### BRIEF
The entries below are to be copied exactly, with nothing left out.

Source data:
::::
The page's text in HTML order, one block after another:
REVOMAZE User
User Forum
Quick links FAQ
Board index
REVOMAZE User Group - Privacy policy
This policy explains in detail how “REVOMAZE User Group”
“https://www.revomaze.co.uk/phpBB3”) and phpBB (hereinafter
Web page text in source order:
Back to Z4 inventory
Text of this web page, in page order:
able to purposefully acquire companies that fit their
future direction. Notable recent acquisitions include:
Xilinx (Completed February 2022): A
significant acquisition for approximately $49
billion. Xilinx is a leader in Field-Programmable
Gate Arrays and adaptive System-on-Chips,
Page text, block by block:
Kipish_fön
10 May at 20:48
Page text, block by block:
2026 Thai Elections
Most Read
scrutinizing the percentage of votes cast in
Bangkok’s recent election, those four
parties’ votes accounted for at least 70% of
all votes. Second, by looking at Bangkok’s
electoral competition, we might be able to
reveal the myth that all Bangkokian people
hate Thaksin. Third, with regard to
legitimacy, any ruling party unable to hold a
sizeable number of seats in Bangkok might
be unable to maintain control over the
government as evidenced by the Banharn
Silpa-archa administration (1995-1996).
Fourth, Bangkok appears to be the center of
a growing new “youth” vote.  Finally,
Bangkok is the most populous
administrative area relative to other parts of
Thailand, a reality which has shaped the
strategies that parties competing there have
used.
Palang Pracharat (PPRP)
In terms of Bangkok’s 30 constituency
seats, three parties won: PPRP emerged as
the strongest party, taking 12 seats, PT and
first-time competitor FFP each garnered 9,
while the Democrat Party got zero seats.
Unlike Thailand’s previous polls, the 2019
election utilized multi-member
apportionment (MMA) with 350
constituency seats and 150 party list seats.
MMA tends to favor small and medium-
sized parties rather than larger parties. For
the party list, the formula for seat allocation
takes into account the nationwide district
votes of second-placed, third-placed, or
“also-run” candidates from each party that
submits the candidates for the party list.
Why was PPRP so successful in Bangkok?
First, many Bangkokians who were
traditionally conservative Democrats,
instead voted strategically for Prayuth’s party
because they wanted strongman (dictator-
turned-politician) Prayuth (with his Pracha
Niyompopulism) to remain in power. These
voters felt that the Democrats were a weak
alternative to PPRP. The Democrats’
::::
### EXPECTED ANSWER
The page's text in HTML order, one block after another:
REVOMAZE User
User Forum
Quick links FAQ
Board index
REVOMAZE User Group - Privacy policy
This policy explains in detail how “REVOMAZE User Group”
“https://www.revomaze.co.uk/phpBB3”) and phpBB (hereinafter
Web page text in source order:
Back to Z4 inventory
Text of this web page, in page order:
able to purposefully acquire companies that fit their
future direction. Notable recent acquisitions include:
Xilinx (Completed February 2022): A
significant acquisition for approximately $49
billion. Xilinx is a leader in Field-Programmable
Gate Arrays and adaptive System-on-Chips,
Page text, block by block:
Kipish_fön
10 May at 20:48
Page text, block by block:
2026 Thai Elections
Most Read
scrutinizing the percentage of votes cast in
Bangkok’s recent election, those four
parties’ votes accounted for at least 70% of
all votes. Second, by looking at Bangkok’s
electoral competition, we might be able to
reveal the myth that all Bangkokian people
hate Thaksin. Third, with regard to
legitimacy, any ruling party unable to hold a
sizeable number of seats in Bangkok might
be unable to maintain control over the
government as evidenced by the Banharn
Silpa-archa administration (1995-1996).
Fourth, Bangkok appears to be the center of
a growing new “youth” vote.  Finally,
Bangkok is the most populous
administrative area relative to other parts of
Thailand, a reality which has shaped the
strategies that parties competing there have
used.
Palang Pracharat (PPRP)
In terms of Bangkok’s 30 constituency
seats, three parties won: PPRP emerged as
the strongest party, taking 12 seats, PT and
first-time competitor FFP each garnered 9,
while the Democrat Party got zero seats.
Unlike Thailand’s previous polls, the 2019
election utilized multi-member
apportionment (MMA) with 350
constituency seats and 150 party list seats.
MMA tends to favor small and medium-
sized parties rather than larger parties. For
the party list, the formula for seat allocation
takes into account the nationwide district
votes of second-placed, third-placed, or
“also-run” candidates from each party that
submits the candidates for the party list.
Why was PPRP so successful in Bangkok?
First, many Bangkokians who were
traditionally conservative Democrats,
instead voted strategically for Prayuth’s party
because they wanted strongman (dictator-
turned-politician) Prayuth (with his Pracha
Niyompopulism) to remain in power. These
voters felt that the Democrats were a weak
alternative to PPRP. The Democrats’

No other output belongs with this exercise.